Records from a dataset
□ □ □ □ □ □ □

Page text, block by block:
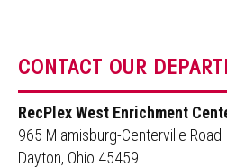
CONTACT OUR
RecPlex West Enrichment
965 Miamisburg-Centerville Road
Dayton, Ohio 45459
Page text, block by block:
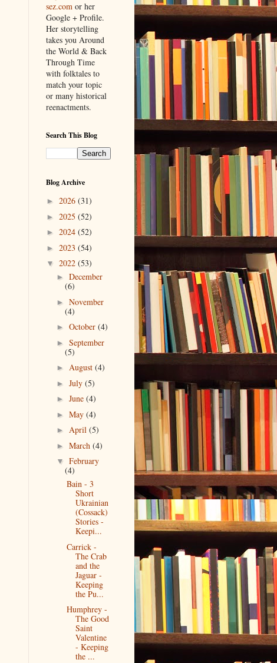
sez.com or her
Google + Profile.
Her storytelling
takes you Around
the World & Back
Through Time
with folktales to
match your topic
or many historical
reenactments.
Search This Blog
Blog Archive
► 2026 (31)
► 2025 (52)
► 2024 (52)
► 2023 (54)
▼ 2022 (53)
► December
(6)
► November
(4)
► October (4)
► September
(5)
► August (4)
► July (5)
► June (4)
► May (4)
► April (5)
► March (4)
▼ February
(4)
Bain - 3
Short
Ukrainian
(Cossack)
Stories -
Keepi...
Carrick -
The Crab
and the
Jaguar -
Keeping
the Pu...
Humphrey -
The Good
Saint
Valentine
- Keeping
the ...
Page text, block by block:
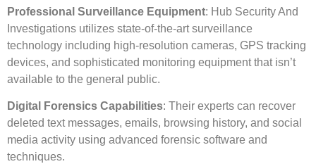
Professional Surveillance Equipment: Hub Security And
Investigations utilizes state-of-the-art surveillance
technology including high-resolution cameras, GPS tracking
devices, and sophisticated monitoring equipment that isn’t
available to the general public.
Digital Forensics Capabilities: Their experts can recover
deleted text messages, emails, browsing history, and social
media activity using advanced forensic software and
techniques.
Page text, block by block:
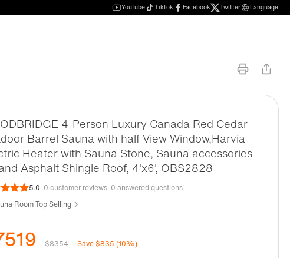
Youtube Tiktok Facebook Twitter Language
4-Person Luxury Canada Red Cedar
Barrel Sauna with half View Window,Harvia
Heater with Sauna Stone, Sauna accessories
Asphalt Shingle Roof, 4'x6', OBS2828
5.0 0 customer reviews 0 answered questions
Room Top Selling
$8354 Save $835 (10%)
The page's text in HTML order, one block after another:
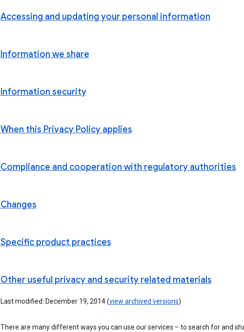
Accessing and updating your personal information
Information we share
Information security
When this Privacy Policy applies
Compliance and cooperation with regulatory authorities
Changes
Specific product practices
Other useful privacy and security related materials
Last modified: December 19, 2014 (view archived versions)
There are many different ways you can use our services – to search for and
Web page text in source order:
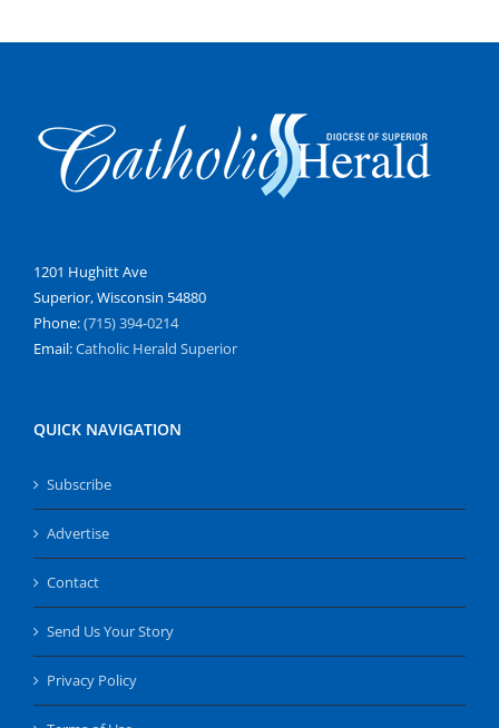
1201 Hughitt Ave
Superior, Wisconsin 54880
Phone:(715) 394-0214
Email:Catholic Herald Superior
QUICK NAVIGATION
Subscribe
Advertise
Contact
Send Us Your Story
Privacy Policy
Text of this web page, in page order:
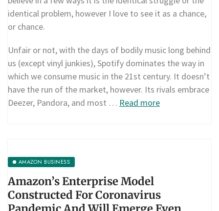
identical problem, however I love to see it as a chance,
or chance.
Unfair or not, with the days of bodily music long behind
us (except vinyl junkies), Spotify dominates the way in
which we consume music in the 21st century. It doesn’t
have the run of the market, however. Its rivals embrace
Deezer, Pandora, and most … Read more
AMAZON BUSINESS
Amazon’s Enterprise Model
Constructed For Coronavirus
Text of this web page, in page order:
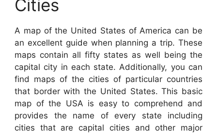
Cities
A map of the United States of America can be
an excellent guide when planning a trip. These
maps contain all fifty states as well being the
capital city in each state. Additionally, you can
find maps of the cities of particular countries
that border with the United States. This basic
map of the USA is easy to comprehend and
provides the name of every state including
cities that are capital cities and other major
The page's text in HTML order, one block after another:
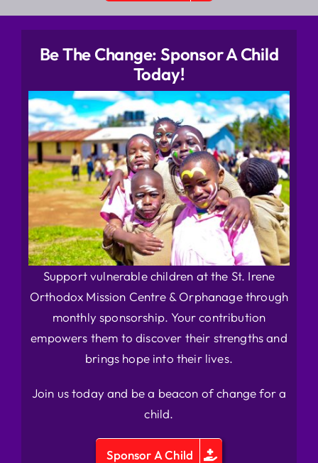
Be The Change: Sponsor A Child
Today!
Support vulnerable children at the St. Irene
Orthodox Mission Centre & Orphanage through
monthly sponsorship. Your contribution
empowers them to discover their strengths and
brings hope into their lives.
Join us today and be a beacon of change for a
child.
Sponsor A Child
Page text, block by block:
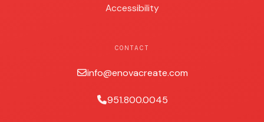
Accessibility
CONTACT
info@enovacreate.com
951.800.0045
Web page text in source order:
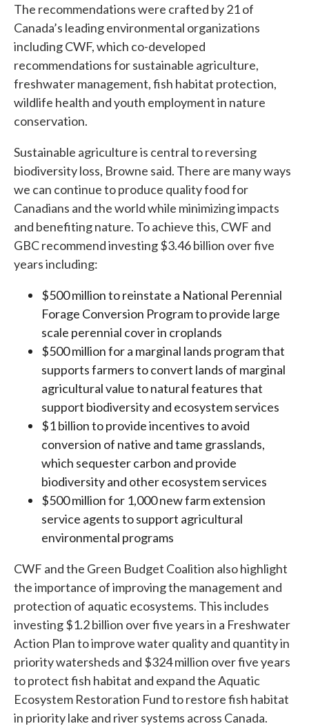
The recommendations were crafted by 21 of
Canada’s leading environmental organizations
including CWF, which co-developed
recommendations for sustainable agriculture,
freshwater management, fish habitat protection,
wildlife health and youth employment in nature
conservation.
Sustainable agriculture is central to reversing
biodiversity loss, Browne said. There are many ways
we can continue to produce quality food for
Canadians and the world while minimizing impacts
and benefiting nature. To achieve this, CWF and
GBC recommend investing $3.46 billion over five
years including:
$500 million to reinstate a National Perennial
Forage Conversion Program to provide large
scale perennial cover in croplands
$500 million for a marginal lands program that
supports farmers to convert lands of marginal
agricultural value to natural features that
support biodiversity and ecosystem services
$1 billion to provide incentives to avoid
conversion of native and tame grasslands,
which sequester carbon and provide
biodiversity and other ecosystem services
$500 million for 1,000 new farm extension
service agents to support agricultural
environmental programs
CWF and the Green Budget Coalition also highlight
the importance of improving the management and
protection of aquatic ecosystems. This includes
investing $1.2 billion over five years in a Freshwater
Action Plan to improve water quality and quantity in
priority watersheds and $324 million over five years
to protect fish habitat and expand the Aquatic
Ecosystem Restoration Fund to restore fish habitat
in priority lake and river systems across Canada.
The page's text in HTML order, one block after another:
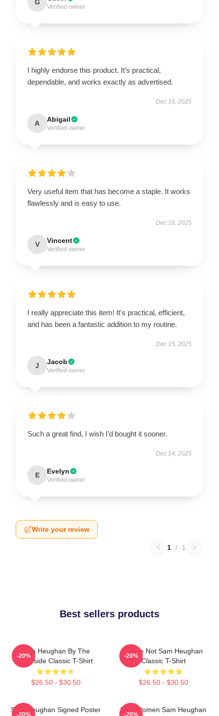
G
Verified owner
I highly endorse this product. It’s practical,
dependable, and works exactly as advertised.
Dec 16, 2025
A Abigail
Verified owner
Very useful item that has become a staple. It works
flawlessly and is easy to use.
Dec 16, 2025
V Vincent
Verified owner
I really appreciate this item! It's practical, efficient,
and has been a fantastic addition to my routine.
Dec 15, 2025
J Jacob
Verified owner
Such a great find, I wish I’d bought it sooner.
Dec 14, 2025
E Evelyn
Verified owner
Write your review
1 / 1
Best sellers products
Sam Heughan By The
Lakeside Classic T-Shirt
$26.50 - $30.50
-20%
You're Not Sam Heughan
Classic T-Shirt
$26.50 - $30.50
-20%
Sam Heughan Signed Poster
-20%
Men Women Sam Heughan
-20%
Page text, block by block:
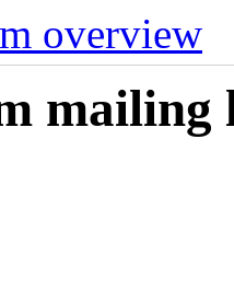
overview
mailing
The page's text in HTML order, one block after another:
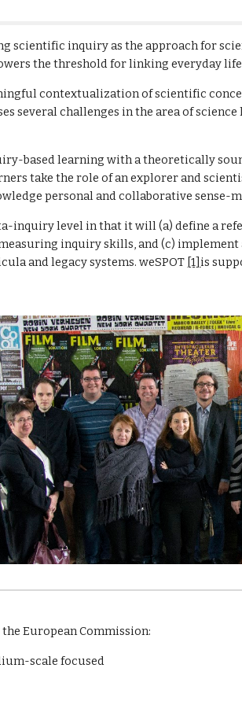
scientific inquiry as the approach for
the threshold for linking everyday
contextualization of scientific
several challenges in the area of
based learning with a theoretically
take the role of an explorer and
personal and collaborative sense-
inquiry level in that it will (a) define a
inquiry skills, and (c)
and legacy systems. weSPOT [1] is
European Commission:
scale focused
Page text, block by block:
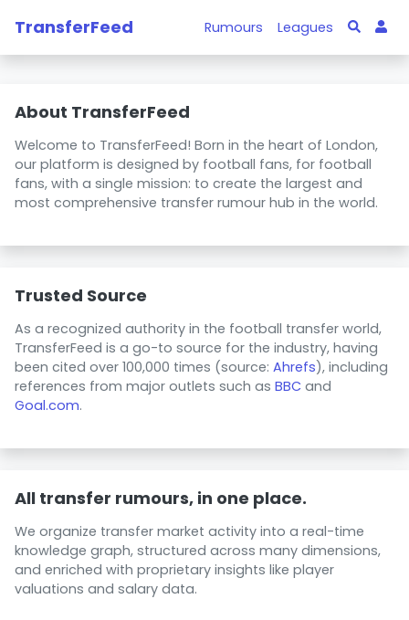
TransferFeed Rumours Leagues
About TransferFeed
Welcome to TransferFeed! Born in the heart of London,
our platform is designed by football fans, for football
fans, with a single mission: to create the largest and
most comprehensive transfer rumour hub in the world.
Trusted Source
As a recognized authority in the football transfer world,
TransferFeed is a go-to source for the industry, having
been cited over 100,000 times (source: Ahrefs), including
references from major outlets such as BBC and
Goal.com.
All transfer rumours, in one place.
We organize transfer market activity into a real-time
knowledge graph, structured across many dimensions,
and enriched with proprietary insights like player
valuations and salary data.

□ □ □ □ □ □ □

[Problem requirements] All of the lines above should be printed exactly, minus the pictures.

[Task result]
Page text, block by block:
CONTACT OUR
RecPlex West Enrichment
965 Miamisburg-Centerville Road
Dayton, Ohio 45459
Page text, block by block:
sez.com or her
Google + Profile.
Her storytelling
takes you Around
the World & Back
Through Time
with folktales to
match your topic
or many historical
reenactments.
Search This Blog
Blog Archive
► 2026 (31)
► 2025 (52)
► 2024 (52)
► 2023 (54)
▼ 2022 (53)
► December
(6)
► November
(4)
► October (4)
► September
(5)
► August (4)
► July (5)
► June (4)
► May (4)
► April (5)
► March (4)
▼ February
(4)
Bain - 3
Short
Ukrainian
(Cossack)
Stories -
Keepi...
Carrick -
The Crab
and the
Jaguar -
Keeping
the Pu...
Humphrey -
The Good
Saint
Valentine
- Keeping
the ...
Page text, block by block:
Professional Surveillance Equipment: Hub Security And
Investigations utilizes state-of-the-art surveillance
technology including high-resolution cameras, GPS tracking
devices, and sophisticated monitoring equipment that isn’t
available to the general public.
Digital Forensics Capabilities: Their experts can recover
deleted text messages, emails, browsing history, and social
media activity using advanced forensic software and
techniques.
Page text, block by block:
Youtube Tiktok Facebook Twitter Language
4-Person Luxury Canada Red Cedar
Barrel Sauna with half View Window,Harvia
Heater with Sauna Stone, Sauna accessories
Asphalt Shingle Roof, 4'x6', OBS2828
5.0 0 customer reviews 0 answered questions
Room Top Selling
$8354 Save $835 (10%)
The page's text in HTML order, one block after another:
Accessing and updating your personal information
Information we share
Information security
When this Privacy Policy applies
Compliance and cooperation with regulatory authorities
Changes
Specific product practices
Other useful privacy and security related materials
Last modified: December 19, 2014 (view archived versions)
There are many different ways you can use our services – to search for and
Web page text in source order:
1201 Hughitt Ave
Superior, Wisconsin 54880
Phone:(715) 394-0214
Email:Catholic Herald Superior
QUICK NAVIGATION
Subscribe
Advertise
Contact
Send Us Your Story
Privacy Policy
Text of this web page, in page order:
identical problem, however I love to see it as a chance,
or chance.
Unfair or not, with the days of bodily music long behind
us (except vinyl junkies), Spotify dominates the way in
which we consume music in the 21st century. It doesn’t
have the run of the market, however. Its rivals embrace
Deezer, Pandora, and most … Read more
AMAZON BUSINESS
Amazon’s Enterprise Model
Constructed For Coronavirus
Text of this web page, in page order:
Cities
A map of the United States of America can be
an excellent guide when planning a trip. These
maps contain all fifty states as well being the
capital city in each state. Additionally, you can
find maps of the cities of particular countries
that border with the United States. This basic
map of the USA is easy to comprehend and
provides the name of every state including
cities that are capital cities and other major
The page's text in HTML order, one block after another:
Be The Change: Sponsor A Child
Today!
Support vulnerable children at the St. Irene
Orthodox Mission Centre & Orphanage through
monthly sponsorship. Your contribution
empowers them to discover their strengths and
brings hope into their lives.
Join us today and be a beacon of change for a
child.
Sponsor A Child
Page text, block by block:
Accessibility
CONTACT
info@enovacreate.com
951.800.0045
Web page text in source order:
The recommendations were crafted by 21 of
Canada’s leading environmental organizations
including CWF, which co-developed
recommendations for sustainable agriculture,
freshwater management, fish habitat protection,
wildlife health and youth employment in nature
conservation.
Sustainable agriculture is central to reversing
biodiversity loss, Browne said. There are many ways
we can continue to produce quality food for
Canadians and the world while minimizing impacts
and benefiting nature. To achieve this, CWF and
GBC recommend investing $3.46 billion over five
years including:
$500 million to reinstate a National Perennial
Forage Conversion Program to provide large
scale perennial cover in croplands
$500 million for a marginal lands program that
supports farmers to convert lands of marginal
agricultural value to natural features that
support biodiversity and ecosystem services
$1 billion to provide incentives to avoid
conversion of native and tame grasslands,
which sequester carbon and provide
biodiversity and other ecosystem services
$500 million for 1,000 new farm extension
service agents to support agricultural
environmental programs
CWF and the Green Budget Coalition also highlight
the importance of improving the management and
protection of aquatic ecosystems. This includes
investing $1.2 billion over five years in a Freshwater
Action Plan to improve water quality and quantity in
priority watersheds and $324 million over five years
to protect fish habitat and expand the Aquatic
Ecosystem Restoration Fund to restore fish habitat
in priority lake and river systems across Canada.
The page's text in HTML order, one block after another:
G
Verified owner
I highly endorse this product. It’s practical,
dependable, and works exactly as advertised.
Dec 16, 2025
A Abigail
Verified owner
Very useful item that has become a staple. It works
flawlessly and is easy to use.
Dec 16, 2025
V Vincent
Verified owner
I really appreciate this item! It's practical, efficient,
and has been a fantastic addition to my routine.
Dec 15, 2025
J Jacob
Verified owner
Such a great find, I wish I’d bought it sooner.
Dec 14, 2025
E Evelyn
Verified owner
Write your review
1 / 1
Best sellers products
Sam Heughan By The
Lakeside Classic T-Shirt
$26.50 - $30.50
-20%
You're Not Sam Heughan
Classic T-Shirt
$26.50 - $30.50
-20%
Sam Heughan Signed Poster
-20%
Men Women Sam Heughan
-20%
Page text, block by block:
overview
mailing
The page's text in HTML order, one block after another:
scientific inquiry as the approach for
the threshold for linking everyday
contextualization of scientific
several challenges in the area of
based learning with a theoretically
take the role of an explorer and
personal and collaborative sense-
inquiry level in that it will (a) define a
inquiry skills, and (c)
and legacy systems. weSPOT [1] is
European Commission:
scale focused
Page text, block by block:
TransferFeed Rumours Leagues
About TransferFeed
Welcome to TransferFeed! Born in the heart of London,
our platform is designed by football fans, for football
fans, with a single mission: to create the largest and
most comprehensive transfer rumour hub in the world.
Trusted Source
As a recognized authority in the football transfer world,
TransferFeed is a go-to source for the industry, having
been cited over 100,000 times (source: Ahrefs), including
references from major outlets such as BBC and
Goal.com.
All transfer rumours, in one place.
We organize transfer market activity into a real-time
knowledge graph, structured across many dimensions,
and enriched with proprietary insights like player
valuations and salary data.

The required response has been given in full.